Burkina Faso : les critères actualisés pour reconnaître une localité comme ville
Le gouvernement du Burkina Faso a franchi une étape majeure dans la gestion des espaces urbains en adoptant, lors d’une réunion du Conseil des ministres présidée par le Capitaine Ibrahim Traoré, un décret redéfinissant les critères permettant de qualifier une localité de ville.
Cette initiative s’inscrit dans un contexte où l’urbanisation s’accélère, transformant les dynamiques territoriales et posant des défis majeurs en matière de sécurité, de démographie et de développement socio-économique.
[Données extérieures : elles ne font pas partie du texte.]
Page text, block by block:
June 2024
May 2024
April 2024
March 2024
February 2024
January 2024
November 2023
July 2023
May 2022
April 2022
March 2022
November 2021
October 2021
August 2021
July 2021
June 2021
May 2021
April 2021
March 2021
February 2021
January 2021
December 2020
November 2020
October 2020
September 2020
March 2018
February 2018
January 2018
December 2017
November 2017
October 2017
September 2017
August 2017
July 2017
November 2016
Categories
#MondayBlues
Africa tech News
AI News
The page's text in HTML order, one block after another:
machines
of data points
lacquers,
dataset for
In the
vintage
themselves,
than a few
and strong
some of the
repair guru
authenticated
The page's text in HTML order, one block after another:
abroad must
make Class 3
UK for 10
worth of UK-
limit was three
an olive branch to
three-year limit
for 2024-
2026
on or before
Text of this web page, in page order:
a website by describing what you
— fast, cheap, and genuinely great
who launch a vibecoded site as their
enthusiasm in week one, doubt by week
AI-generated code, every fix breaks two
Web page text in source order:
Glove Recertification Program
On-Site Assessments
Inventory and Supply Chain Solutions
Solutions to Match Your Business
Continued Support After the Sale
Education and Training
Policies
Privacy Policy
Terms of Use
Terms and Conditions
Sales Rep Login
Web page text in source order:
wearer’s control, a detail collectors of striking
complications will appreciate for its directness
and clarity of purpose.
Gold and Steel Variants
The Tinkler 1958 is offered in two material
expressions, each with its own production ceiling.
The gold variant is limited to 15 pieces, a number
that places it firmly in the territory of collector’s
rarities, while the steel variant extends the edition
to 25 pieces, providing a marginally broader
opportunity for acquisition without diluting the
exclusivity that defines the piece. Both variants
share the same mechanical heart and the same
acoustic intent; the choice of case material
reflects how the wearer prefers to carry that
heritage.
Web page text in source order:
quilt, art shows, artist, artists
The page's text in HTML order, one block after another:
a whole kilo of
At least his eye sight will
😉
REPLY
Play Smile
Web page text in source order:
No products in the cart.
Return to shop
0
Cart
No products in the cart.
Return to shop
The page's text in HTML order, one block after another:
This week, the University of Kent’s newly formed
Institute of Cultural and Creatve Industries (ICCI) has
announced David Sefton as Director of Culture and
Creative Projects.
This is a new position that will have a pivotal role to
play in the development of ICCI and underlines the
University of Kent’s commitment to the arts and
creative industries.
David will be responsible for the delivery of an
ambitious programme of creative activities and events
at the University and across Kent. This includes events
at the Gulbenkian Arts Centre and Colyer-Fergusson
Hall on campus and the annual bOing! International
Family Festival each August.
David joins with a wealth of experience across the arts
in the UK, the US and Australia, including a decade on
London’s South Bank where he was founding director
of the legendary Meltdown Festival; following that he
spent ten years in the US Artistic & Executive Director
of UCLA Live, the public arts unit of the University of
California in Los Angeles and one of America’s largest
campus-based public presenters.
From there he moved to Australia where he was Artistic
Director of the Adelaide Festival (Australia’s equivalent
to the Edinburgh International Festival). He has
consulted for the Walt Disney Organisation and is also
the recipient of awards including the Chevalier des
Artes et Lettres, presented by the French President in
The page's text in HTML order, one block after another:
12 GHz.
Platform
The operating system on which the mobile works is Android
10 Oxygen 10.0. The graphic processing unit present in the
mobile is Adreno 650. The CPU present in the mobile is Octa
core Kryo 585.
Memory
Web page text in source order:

Une définition renouvelée pour refléter les réalités contemporaines
Le texte adopté établit désormais qu’une localité peut être considérée comme une ville si elle remplit plusieurs conditions précises au sein d’une commune pleinement opérationnelle :
- une zone bâtie de manière ininterrompue ;
- une population minimale de 15 000 habitants ;
- un réseau d’adduction d’eau potable fonctionnel ;
- un accès permanent à l’électricité ;
- une infrastructure de transport développée ;
- une économie principalement axée sur les secteurs secondaire et tertiaire.
Par ailleurs, le décret reconnaît systématiquement comme villes les chefs-lieux de province ainsi que les chefs-lieux de communes de plein exercice, indépendamment de leur nombre d’habitants.
Une classification urbaine pour des politiques ciblées
Le nouveau cadre introduit une segmentation des centres urbains en trois catégories distinctes :
- les métropoles ;
- les villes moyennes ;
- les petites villes.
Cette répartition vise à affiner les stratégies de planification territoriale et à adapter les politiques publiques aux spécificités de chaque type de ville, qu’il s’agisse d’infrastructures, de services publics ou de développement économique.
Un levier pour une planification urbaine moderne
Pour les autorités, cette réforme représente une mise à jour indispensable, car la définition précédente, datant de la Politique nationale de l’habitat et du développement urbain de 2008, ne correspondait plus aux enjeux actuels du pays.
Le décret offre ainsi un outil actualisé pour guider les actions de l’État et des collectivités locales, facilitant une gestion plus efficace des territoires, une meilleure allocation des ressources et une gouvernance adaptée aux mutations en cours.